++++ DATA FOR PROCESSING ++++
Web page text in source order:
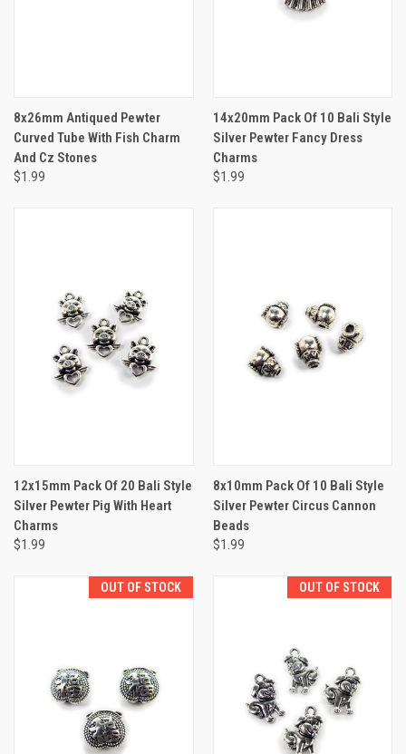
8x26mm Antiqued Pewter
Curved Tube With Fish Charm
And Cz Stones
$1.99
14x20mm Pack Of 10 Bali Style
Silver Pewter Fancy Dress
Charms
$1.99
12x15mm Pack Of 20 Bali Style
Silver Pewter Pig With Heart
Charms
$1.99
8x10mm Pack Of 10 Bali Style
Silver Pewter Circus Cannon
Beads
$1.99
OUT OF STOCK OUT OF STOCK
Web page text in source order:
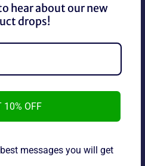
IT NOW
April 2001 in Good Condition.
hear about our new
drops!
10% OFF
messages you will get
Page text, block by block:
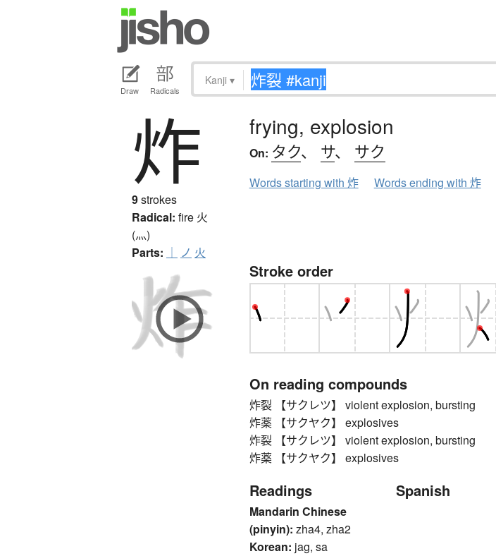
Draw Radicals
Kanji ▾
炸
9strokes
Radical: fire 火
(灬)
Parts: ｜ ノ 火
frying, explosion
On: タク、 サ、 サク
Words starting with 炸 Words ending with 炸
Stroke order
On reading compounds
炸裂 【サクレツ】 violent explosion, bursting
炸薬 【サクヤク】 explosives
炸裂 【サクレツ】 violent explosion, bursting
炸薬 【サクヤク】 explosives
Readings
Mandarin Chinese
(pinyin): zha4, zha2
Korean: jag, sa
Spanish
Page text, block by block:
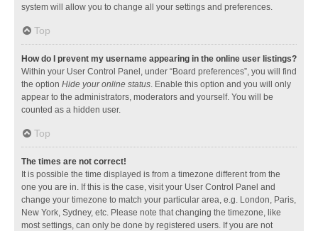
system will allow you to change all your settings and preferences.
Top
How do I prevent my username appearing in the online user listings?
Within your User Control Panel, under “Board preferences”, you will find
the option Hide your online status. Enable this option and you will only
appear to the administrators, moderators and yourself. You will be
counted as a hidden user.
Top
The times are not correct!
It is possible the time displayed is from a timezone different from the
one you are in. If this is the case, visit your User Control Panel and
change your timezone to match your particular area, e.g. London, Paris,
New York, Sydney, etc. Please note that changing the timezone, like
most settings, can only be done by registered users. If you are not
++++
++++ DATA FOR PROCESSING ++++
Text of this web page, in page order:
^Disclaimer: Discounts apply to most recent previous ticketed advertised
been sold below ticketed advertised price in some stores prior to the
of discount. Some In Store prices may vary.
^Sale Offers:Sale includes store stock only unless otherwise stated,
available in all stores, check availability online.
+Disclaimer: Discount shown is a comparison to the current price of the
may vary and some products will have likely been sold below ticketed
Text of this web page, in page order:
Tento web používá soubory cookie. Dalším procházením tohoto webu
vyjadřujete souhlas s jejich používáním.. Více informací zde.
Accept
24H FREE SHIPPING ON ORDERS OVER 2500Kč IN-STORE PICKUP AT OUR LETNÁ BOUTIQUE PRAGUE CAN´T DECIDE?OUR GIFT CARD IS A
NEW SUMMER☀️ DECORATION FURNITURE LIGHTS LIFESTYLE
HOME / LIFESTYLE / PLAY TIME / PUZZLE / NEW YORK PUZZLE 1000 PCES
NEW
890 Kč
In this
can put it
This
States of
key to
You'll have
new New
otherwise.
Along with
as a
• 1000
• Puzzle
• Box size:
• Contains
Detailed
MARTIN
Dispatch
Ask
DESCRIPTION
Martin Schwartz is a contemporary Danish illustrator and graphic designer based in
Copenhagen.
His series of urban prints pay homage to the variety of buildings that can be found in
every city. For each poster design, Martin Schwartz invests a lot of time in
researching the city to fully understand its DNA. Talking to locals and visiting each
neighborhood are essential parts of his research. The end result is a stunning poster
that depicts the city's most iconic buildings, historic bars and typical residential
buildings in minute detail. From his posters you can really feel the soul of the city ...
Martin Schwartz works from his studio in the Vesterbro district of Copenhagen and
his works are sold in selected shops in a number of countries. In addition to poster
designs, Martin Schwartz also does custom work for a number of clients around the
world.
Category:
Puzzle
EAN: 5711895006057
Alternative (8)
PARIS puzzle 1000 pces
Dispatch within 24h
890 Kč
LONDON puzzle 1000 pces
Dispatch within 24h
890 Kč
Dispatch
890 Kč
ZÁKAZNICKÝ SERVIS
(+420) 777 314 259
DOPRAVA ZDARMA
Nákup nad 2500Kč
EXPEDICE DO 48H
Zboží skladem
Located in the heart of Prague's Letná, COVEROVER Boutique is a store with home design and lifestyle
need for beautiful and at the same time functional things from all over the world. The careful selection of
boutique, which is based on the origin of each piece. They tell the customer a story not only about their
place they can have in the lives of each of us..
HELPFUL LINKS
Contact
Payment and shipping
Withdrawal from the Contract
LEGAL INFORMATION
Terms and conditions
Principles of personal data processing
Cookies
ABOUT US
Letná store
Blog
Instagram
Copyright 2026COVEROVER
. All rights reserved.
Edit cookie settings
++++
### THE PROBLEM
The line above containing "appear to the", the line containing "one you are", and every line between them are to be transcribed exactly; no other line is wanted.

### ANSWER AREA
appear to the administrators, moderators and yourself. You will be
counted as a hidden user.
Top
The times are not correct!
It is possible the time displayed is from a timezone different from the
one you are in. If this is the case, visit your User Control Panel and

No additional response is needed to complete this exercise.